* [RECORD SET]
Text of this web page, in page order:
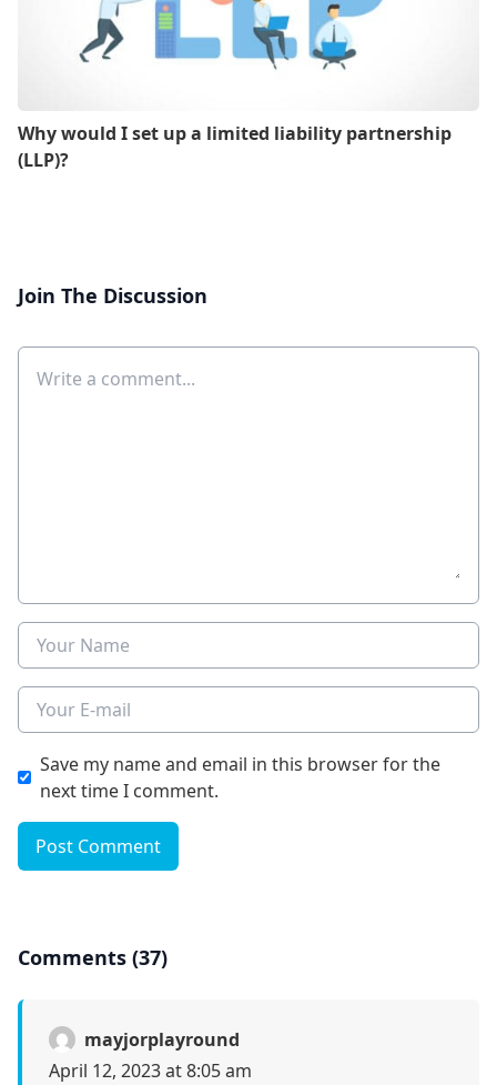
Why would I set up a limited liability partnership
(LLP)?
Join The Discussion
Comment
Name
E-mail
Save my name and email in this browser for the
next time I comment.
Post Comment
Comments (37)
mayjorplayround
April 12, 2023 at 8:05 am
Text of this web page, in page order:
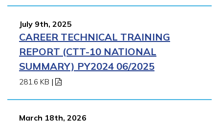
July 9th, 2025
CAREER TECHNICAL TRAINING
REPORT (CTT-10 NATIONAL
SUMMARY) PY2024 06/2025
281.6 KB |
March 18th, 2026

* [THE PROBLEM] A verbatim copy of the records is needed, with all images omitted.

* [THE ANSWER]
Text of this web page, in page order:
Why would I set up a limited liability partnership
(LLP)?
Join The Discussion
Comment
Name
E-mail
Save my name and email in this browser for the
next time I comment.
Post Comment
Comments (37)
mayjorplayround
April 12, 2023 at 8:05 am
Text of this web page, in page order:
July 9th, 2025
CAREER TECHNICAL TRAINING
REPORT (CTT-10 NATIONAL
SUMMARY) PY2024 06/2025
281.6 KB |
March 18th, 2026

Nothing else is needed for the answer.